EXERCISE —
Set down every record below exactly as it stands, leaving out the pictures.

·····

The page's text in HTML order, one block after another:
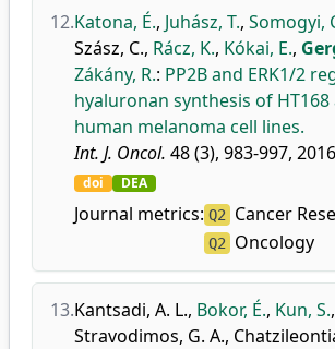
12.Katona, É., Juhász, T., Somogyi,
Szász, C., Rácz, K., Kókai, E.,
Zákány, R.: PP2B and ERK1/2
hyaluronan synthesis of HT168
human melanoma cell lines.
Int. J. Oncol. 48 (3), 983-997,
doi DEA
Journal metrics: Q2 Cancer
Q2 Oncology
13.Kantsadi, A. L., Bokor, É., Kun, S.,
Stravodimos, G. A.,

·····

WRITTEN SOLUTION —
The page's text in HTML order, one block after another:
12.Katona, É., Juhász, T., Somogyi,
Szász, C., Rácz, K., Kókai, E.,
Zákány, R.: PP2B and ERK1/2
hyaluronan synthesis of HT168
human melanoma cell lines.
Int. J. Oncol. 48 (3), 983-997,
doi DEA
Journal metrics: Q2 Cancer
Q2 Oncology
13.Kantsadi, A. L., Bokor, É., Kun, S.,
Stravodimos, G. A.,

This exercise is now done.